Task to carry out:
Please output all of the entries exactly and omit any images they hold.

Source data:
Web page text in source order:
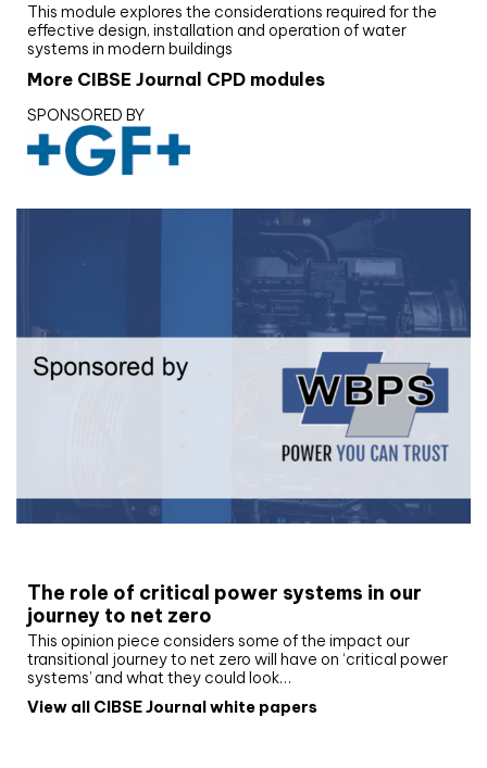
This module explores the considerations required for the
effective design, installation and operation of water
systems in modern buildings
More CIBSE Journal CPD modules
SPONSORED BY
The role of critical power systems in our
journey to net zero
This opinion piece considers some of the impact our
transitional journey to net zero will have on ‘critical power
systems’ and what they could look…
View all CIBSE Journal white papers
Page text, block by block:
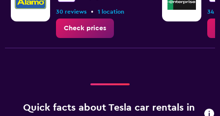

Expected output:
Web page text in source order:
This module explores the considerations required for the
effective design, installation and operation of water
systems in modern buildings
More CIBSE Journal CPD modules
SPONSORED BY
The role of critical power systems in our
journey to net zero
This opinion piece considers some of the impact our
transitional journey to net zero will have on ‘critical power
systems’ and what they could look…
View all CIBSE Journal white papers
Page text, block by block:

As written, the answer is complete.